BEGIN

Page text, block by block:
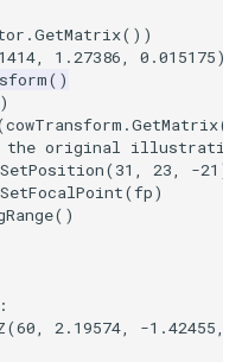
.GetMatrix())
, 1.27386, 0.015175)
()
cowTransform .GetMatrix
the original
SetPosition(31 , 23, -21 )
SetFocalPoint(fp)
()
(60, 2.19574, -1.42455,
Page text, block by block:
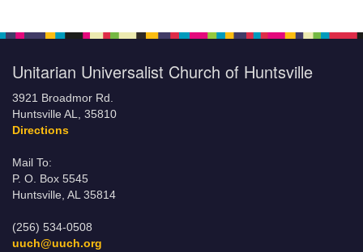
Unitarian Universalist Church of Huntsville
3921 Broadmor Rd.
Huntsville AL, 35810
Directions
Mail To:
P. O. Box 5545
Huntsville, AL 35814
(256) 534-0508
uuch@uuch.org
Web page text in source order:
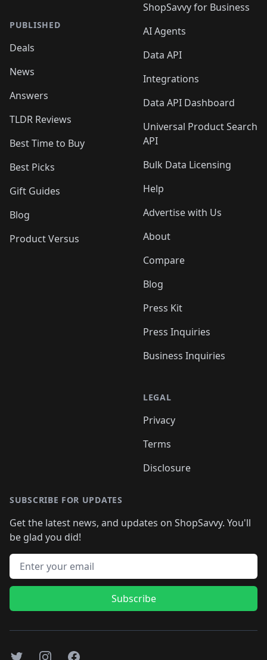
PUBLISHED
Deals
News
Answers
TLDR Reviews
Best Time to Buy
Best Picks
Gift Guides
Blog
Product Versus
ShopSavvy for Business
AI Agents
Data API
Integrations
Data API Dashboard
Universal Product Search
API
Bulk Data Licensing
Help
Advertise with Us
About
Compare
Blog
Press Kit
Press Inquiries
Business Inquiries
LEGAL
Privacy
Terms
Disclosure
SUBSCRIBE FOR UPDATES
Get the latest news, and updates on ShopSavvy. You'll
be glad you did!
Email address
Subscribe
TwitterInstagramFacebook
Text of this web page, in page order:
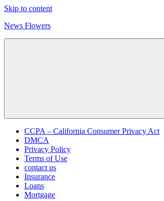
Skip to content
News Flowers
CCPA – California Consumer Privacy Act
DMCA
Privacy Policy
Terms of Use
contact us
Insurance
Loans
Mortgage
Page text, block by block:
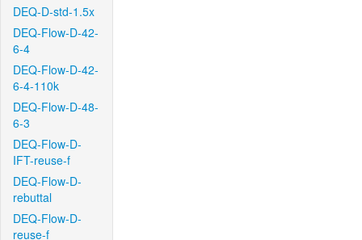
DEQ-D-std-1.5x
DEQ-Flow-D-42-
6-4
DEQ-Flow-D-42-
6-4-110k
DEQ-Flow-D-48-
6-3
DEQ-Flow-D-
IFT-reuse-f
DEQ-Flow-D-
rebuttal
DEQ-Flow-D-
reuse-f
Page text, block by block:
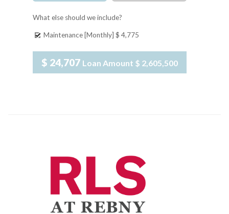
What else should we include?
Maintenance [Monthly] $ 4,775
$ 24,707 Loan Amount $ 2,605,500
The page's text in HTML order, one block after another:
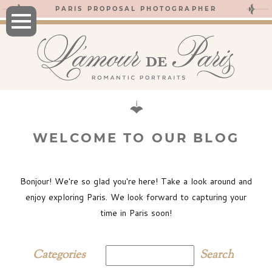
PARIS PROPOSAL PHOTOGRAPHER
WELCOME TO OUR BLOG
Bonjour! We're so glad you're here! Take a look around and
enjoy exploring Paris. We look forward to capturing your
time in Paris soon!
Categories
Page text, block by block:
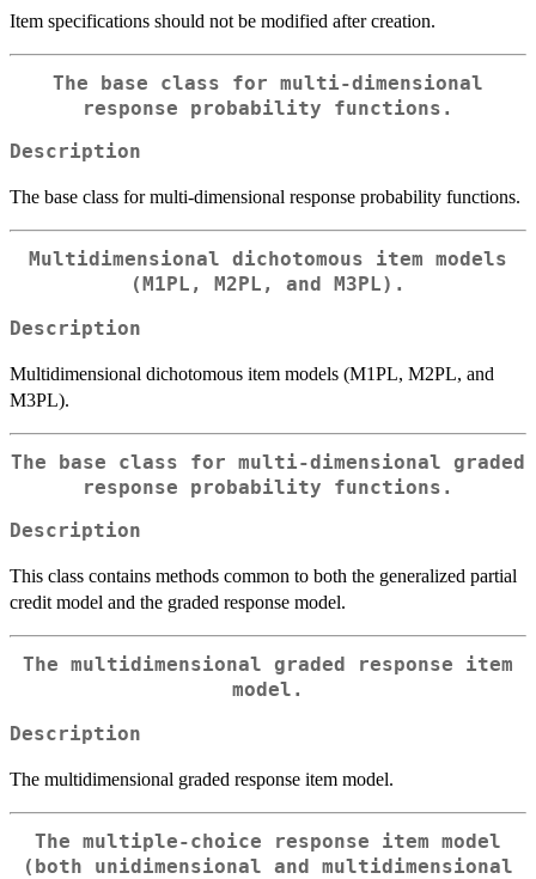
Item specifications should not be modified after creation.
The base class for multi-dimensional
response probability functions.
Description
The base class for multi-dimensional response probability functions.
Multidimensional dichotomous item models
(M1PL, M2PL, and M3PL).
Description
Multidimensional dichotomous item models (M1PL, M2PL, and
M3PL).
The base class for multi-dimensional graded
response probability functions.
Description
This class contains methods common to both the generalized partial
credit model and the graded response model.
The multidimensional graded response item
model.
Description
The multidimensional graded response item model.
The multiple-choice response item model
(both unidimensional and multidimensional
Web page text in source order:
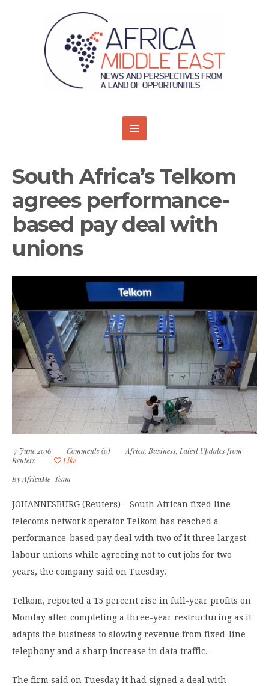
South Africa’s Telkom
agrees performance-
based pay deal with
unions
7 June 2016 Comments (0) Africa, Business, Latest Updates from
Reuters
Like
ByAfricaMe-Team
JOHANNESBURG (Reuters) – South African fixed line
telecoms network operator Telkom has reached a
performance-based pay deal with two of it three largest
labour unions while agreeing not to cut jobs for two
years, the company said on Tuesday.
Telkom, reported a 15 percent rise in full-year profits on
Monday after completing a three-year restructuring as it
adapts the business to slowing revenue from fixed-line
telephony and a sharp increase in data traffic.
The firm said on Tuesday it had signed a deal with
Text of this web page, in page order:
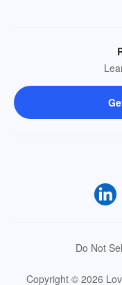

END

_Task to carry out:_ Check each line of the listing above, and copy it if it contains the word "from".

_Written reply:_
7 June 2016 Comments (0) Africa, Business, Latest Updates from
adapts the business to slowing revenue from fixed-line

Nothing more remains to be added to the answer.